It was an attempt to set the narrative, but it quite simply failed. I was struck by the complete contrast between tonight's proceedings and the aftermath of another Tory leadership challenge many years ago. In 1995, just like today, people were fairly sure that the incumbent leader would be officially re-elected, but the question was always the margin of victory. In the end, rather more MPs voted against John Major than had been anticipated, but it didn't matter because the rebels grudgingly acknowledged his mandate after the result had been announced. The complete opposite happened tonight - the ERG doubled down and demanded that May should resign. Jacob Rees-Mogg may be a buffoon, but the way he laid down a marker within seconds of the result being revealed was an absolute masterclass. "The vast majority of non-payroll MPs voted against her" was exactly the angle to take, and it's a point that's very difficult for May loyalists to shut down. It's impossible for them to argue that May doesn't need the support of backbenchers. If they try to claim she still has that support, by definition that would have to mean that a substantial number of government ministers secretly voted against her, which would be even worse.
The counter-framing from the May camp was much less convincing than Rees-Mogg's effort. The pre-prepared line that had obviously been given to everyone was that May's percentage of the vote was higher than when she was elected leader in 2016. That's a complete nonsense, because she wasn't actually "elected leader" at all. The members' ballot was called off when Andrea Leadsom withdrew, and May became leader by default. The contest didn't progress beyond a three-way preliminary ballot of MPs, and nobody would really expect any candidate to get 63% of the vote when they have two opponents. (Although as it happened she got close.)

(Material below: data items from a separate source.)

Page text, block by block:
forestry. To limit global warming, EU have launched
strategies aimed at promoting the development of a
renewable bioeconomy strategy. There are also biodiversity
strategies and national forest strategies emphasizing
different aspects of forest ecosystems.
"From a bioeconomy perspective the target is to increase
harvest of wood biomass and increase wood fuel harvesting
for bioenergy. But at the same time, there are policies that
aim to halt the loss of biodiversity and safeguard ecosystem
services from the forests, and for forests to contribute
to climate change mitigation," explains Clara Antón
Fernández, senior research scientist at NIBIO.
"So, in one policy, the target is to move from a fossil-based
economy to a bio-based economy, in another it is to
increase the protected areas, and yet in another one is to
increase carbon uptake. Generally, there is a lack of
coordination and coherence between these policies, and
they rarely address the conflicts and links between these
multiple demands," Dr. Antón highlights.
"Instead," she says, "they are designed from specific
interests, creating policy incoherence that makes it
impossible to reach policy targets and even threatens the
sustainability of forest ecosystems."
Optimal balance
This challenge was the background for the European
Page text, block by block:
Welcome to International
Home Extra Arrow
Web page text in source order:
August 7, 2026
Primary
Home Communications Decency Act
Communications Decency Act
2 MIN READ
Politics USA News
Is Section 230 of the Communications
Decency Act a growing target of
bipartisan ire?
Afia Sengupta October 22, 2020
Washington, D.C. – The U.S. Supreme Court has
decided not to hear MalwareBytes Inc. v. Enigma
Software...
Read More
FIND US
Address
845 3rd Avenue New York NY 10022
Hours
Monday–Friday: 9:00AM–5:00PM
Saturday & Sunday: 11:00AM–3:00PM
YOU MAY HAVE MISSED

The other thing that struck me tonight is that anyone who's been thinking there's a non-trivial chance that a "People's Vote" might somehow take place under Theresa May's watch should just forget that idea. She has a weak renewed mandate, and it was won largely on the promise that she will "deliver the Brexit people voted for". She is even more boxed in than she was before, and for however long she remains Prime Minister, a referendum with a "Remain" option is inconceivable. If the assumption is that she will still be around on March 29th, Remainers should probably switch their focus to securing an extension of Article 50 - because if that doesn't happen, Britain will undoubtedly be leaving the European Union.